RECORDS SHOWN Start Marker

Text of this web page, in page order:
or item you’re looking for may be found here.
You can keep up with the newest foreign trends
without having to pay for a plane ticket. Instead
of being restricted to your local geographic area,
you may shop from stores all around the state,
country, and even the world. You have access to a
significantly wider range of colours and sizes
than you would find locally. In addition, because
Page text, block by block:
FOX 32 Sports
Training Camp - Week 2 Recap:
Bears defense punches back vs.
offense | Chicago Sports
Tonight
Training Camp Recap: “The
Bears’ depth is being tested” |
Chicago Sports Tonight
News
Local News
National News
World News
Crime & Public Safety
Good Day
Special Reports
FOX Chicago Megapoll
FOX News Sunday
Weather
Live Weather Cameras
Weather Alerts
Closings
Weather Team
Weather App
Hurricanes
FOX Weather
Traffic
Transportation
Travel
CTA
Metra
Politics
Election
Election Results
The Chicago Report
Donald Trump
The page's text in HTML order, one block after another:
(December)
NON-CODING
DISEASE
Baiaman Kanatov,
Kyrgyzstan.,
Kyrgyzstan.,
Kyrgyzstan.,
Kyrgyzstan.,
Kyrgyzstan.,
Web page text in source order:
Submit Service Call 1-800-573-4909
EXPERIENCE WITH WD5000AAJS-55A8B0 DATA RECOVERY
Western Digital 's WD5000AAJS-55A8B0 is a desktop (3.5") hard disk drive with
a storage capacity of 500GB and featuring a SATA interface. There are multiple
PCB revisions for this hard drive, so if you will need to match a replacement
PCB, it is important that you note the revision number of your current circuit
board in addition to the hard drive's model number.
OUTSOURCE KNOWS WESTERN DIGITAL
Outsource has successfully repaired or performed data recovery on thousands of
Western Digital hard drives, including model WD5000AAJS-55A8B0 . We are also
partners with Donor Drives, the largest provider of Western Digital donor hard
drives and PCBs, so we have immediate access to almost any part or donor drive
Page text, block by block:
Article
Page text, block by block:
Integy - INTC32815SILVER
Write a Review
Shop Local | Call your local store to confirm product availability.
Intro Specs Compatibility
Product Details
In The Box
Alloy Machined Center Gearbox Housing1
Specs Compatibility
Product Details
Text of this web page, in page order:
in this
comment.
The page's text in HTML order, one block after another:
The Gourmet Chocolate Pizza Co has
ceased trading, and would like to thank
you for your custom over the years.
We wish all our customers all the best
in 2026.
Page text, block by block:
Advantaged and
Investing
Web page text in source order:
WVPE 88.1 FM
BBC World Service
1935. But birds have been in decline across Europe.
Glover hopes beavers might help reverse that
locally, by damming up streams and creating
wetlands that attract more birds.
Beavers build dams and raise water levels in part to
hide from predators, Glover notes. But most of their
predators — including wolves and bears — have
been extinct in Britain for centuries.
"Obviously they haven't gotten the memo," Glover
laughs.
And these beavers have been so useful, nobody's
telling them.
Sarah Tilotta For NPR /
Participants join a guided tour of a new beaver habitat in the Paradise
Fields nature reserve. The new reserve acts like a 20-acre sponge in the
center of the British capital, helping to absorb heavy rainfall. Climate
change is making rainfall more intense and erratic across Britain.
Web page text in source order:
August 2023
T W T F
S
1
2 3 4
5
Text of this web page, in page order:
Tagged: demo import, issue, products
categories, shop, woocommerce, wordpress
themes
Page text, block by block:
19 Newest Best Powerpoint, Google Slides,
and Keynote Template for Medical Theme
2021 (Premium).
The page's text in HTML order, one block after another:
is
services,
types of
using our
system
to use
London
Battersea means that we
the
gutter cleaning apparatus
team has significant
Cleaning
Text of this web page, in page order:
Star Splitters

RECORDS SHOWN End Marker

» **HOW TO COMPLETE THIS TASK**: The answer should reproduce each entry above in full.

» **SOLUTION TO THIS TASK**:
Text of this web page, in page order:
or item you’re looking for may be found here.
You can keep up with the newest foreign trends
without having to pay for a plane ticket. Instead
of being restricted to your local geographic area,
you may shop from stores all around the state,
country, and even the world. You have access to a
significantly wider range of colours and sizes
than you would find locally. In addition, because
Page text, block by block:
FOX 32 Sports
Training Camp - Week 2 Recap:
Bears defense punches back vs.
offense | Chicago Sports
Tonight
Training Camp Recap: “The
Bears’ depth is being tested” |
Chicago Sports Tonight
News
Local News
National News
World News
Crime & Public Safety
Good Day
Special Reports
FOX Chicago Megapoll
FOX News Sunday
Weather
Live Weather Cameras
Weather Alerts
Closings
Weather Team
Weather App
Hurricanes
FOX Weather
Traffic
Transportation
Travel
CTA
Metra
Politics
Election
Election Results
The Chicago Report
Donald Trump
The page's text in HTML order, one block after another:
(December)
NON-CODING
DISEASE
Baiaman Kanatov,
Kyrgyzstan.,
Kyrgyzstan.,
Kyrgyzstan.,
Kyrgyzstan.,
Kyrgyzstan.,
Web page text in source order:
Submit Service Call 1-800-573-4909
EXPERIENCE WITH WD5000AAJS-55A8B0 DATA RECOVERY
Western Digital 's WD5000AAJS-55A8B0 is a desktop (3.5") hard disk drive with
a storage capacity of 500GB and featuring a SATA interface. There are multiple
PCB revisions for this hard drive, so if you will need to match a replacement
PCB, it is important that you note the revision number of your current circuit
board in addition to the hard drive's model number.
OUTSOURCE KNOWS WESTERN DIGITAL
Outsource has successfully repaired or performed data recovery on thousands of
Western Digital hard drives, including model WD5000AAJS-55A8B0 . We are also
partners with Donor Drives, the largest provider of Western Digital donor hard
drives and PCBs, so we have immediate access to almost any part or donor drive
Page text, block by block:
Article
Page text, block by block:
Integy - INTC32815SILVER
Write a Review
Shop Local | Call your local store to confirm product availability.
Intro Specs Compatibility
Product Details
In The Box
Alloy Machined Center Gearbox Housing1
Specs Compatibility
Product Details
Text of this web page, in page order:
in this
comment.
The page's text in HTML order, one block after another:
The Gourmet Chocolate Pizza Co has
ceased trading, and would like to thank
you for your custom over the years.
We wish all our customers all the best
in 2026.
Page text, block by block:
Advantaged and
Investing
Web page text in source order:
WVPE 88.1 FM
BBC World Service
1935. But birds have been in decline across Europe.
Glover hopes beavers might help reverse that
locally, by damming up streams and creating
wetlands that attract more birds.
Beavers build dams and raise water levels in part to
hide from predators, Glover notes. But most of their
predators — including wolves and bears — have
been extinct in Britain for centuries.
"Obviously they haven't gotten the memo," Glover
laughs.
And these beavers have been so useful, nobody's
telling them.
Sarah Tilotta For NPR /
Participants join a guided tour of a new beaver habitat in the Paradise
Fields nature reserve. The new reserve acts like a 20-acre sponge in the
center of the British capital, helping to absorb heavy rainfall. Climate
change is making rainfall more intense and erratic across Britain.
Web page text in source order:
August 2023
T W T F
S
1
2 3 4
5
Text of this web page, in page order:
Tagged: demo import, issue, products
categories, shop, woocommerce, wordpress
themes
Page text, block by block:
19 Newest Best Powerpoint, Google Slides,
and Keynote Template for Medical Theme
2021 (Premium).
The page's text in HTML order, one block after another:
is
services,
types of
using our
system
to use
London
Battersea means that we
the
gutter cleaning apparatus
team has significant
Cleaning
Text of this web page, in page order:
Star Splitters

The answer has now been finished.